___ Task data ___

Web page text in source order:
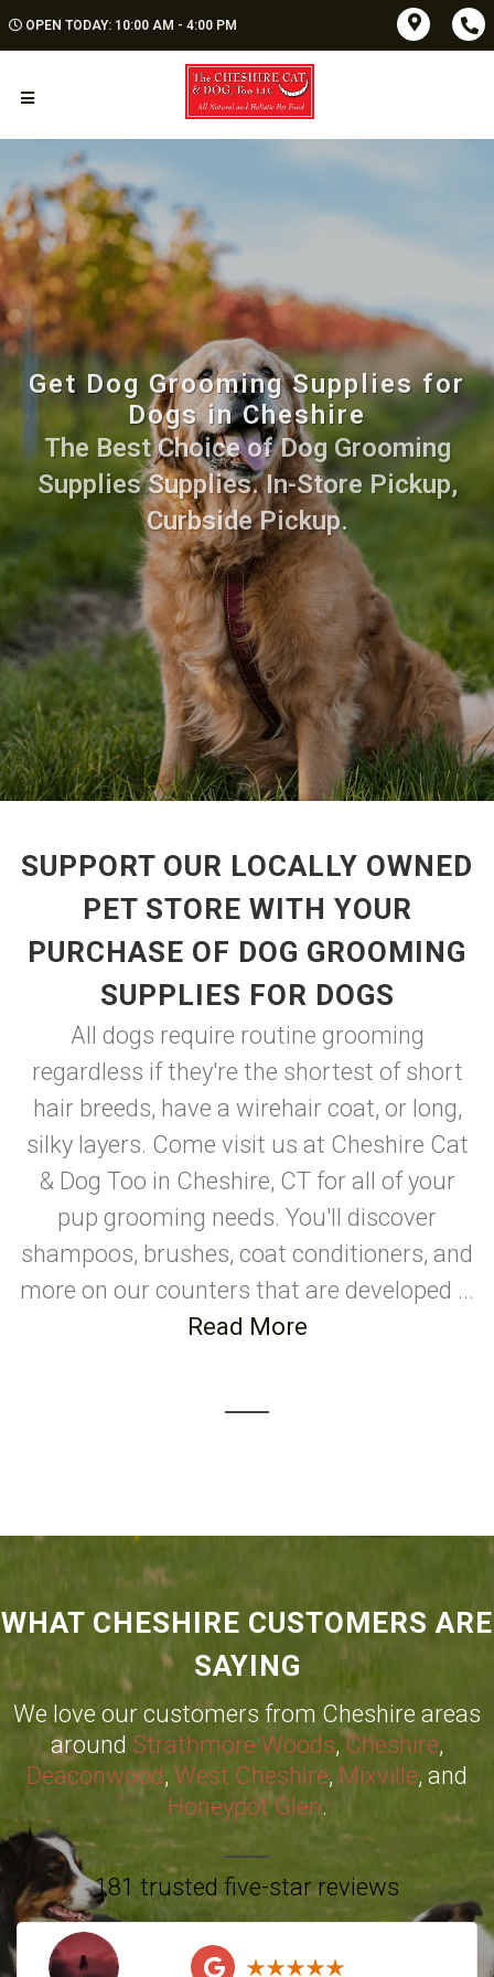
OPEN TODAY: 10:00 AM - 4:00 PM
Get Dog Grooming Supplies for
Dogs in Cheshire
The Best Choice of Dog Grooming
Supplies Supplies. In-Store Pickup,
Curbside Pickup.
SUPPORT OUR LOCALLY OWNED
PET STORE WITH YOUR
PURCHASE OF DOG GROOMING
SUPPLIES FOR DOGS
All dogs require routine grooming
regardless if they're the shortest of short
hair breeds, have a wirehair coat, or long,
silky layers. Come visit us at Cheshire Cat
& Dog Too in Cheshire, CT for all of your
pup grooming needs. You'll discover
shampoos, brushes, coat conditioners, and
more on our counters that are developed ...
Read More
WHAT CHESHIRE CUSTOMERS ARE
SAYING
We love our customers from Cheshire areas
around Strathmore Woods,Cheshire,
Deaconwood, West Cheshire, Mixville, and
Honeypot Glen.
181 trusted five-star reviews
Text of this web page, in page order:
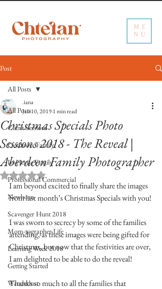
ME
NU
Post
All Posts
Client Sessions
Outdoors Family
In-Home Family
Professional Commercial
Newborn
Scavenger Hunt 2018
Mom-tographer Life
Learning Week 2018
Getting Started
Wanderlust
All Posts
Christmas Specials Photo
Sessions 2018 - The Reveal |
Aberdeen Family Photographer
.iana
Jan 10, 20191 min read
Rated NaN out of 5 stars.
I am beyond excited to finally share the images
from last month’s Christmas Specials with you!
I was sworn to secrecy by some of the families
attending, as these images were being gifted for
Christmas, but now that the festivities are over,
I am delighted to be able to do the reveal!
Thanks so much to all the families that
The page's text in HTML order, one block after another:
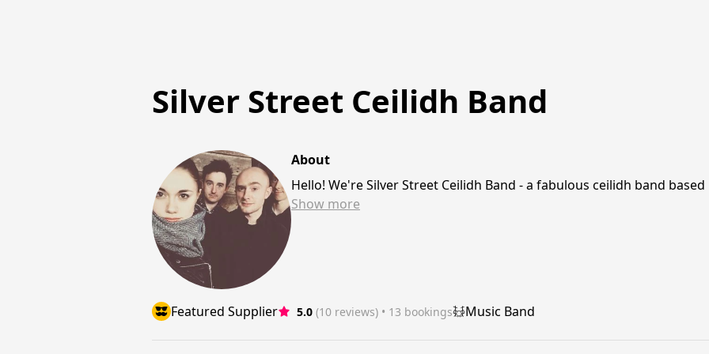
Silver Street Ceilidh Band
About
Hello! We're Silver Street Ceilidh Band - a fabulous ceilidh band
Show more
Featured Supplier 5.0 (10 reviews) • 13 bookings Music Band
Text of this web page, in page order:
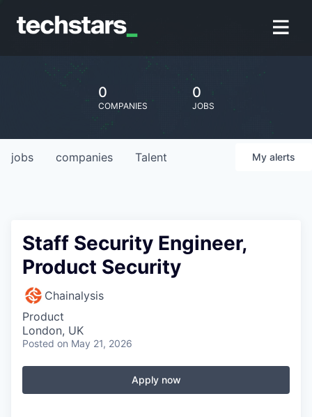
0
COMPANIES
0
JOBS
jobs companies Talent My alerts
Staff Security Engineer,
Product Security
Chainalysis
Product
London, UK
Posted on May 21, 2026
Apply now
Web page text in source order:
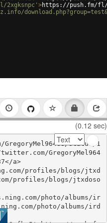
>https://push.fm/fl/
(0.12 sec)
status/1
GregoryMel964
a>
profiles/blogs/jtxd
profiles/blogs/jtxdoso
photo/albums/ir
photo/albums/ird
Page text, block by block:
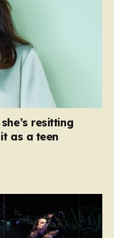
resitting
as a teen
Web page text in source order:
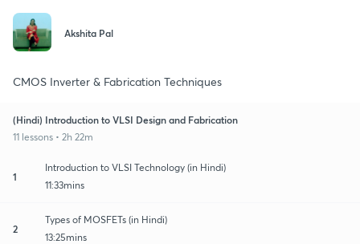
Akshita Pal
CMOS Inverter & Fabrication Techniques
(Hindi) Introduction to VLSI Design and Fabrication
11 lessons • 2h 22m
1
Introduction to VLSI Technology (in Hindi)
11:33mins
2
Types of MOSFETs (in Hindi)
13:25mins

___

What you need to do
Show every line in the records above that contains the word "Silver".

Expected answer
Silver Street Ceilidh Band
Hello! We're Silver Street Ceilidh Band - a fabulous ceilidh band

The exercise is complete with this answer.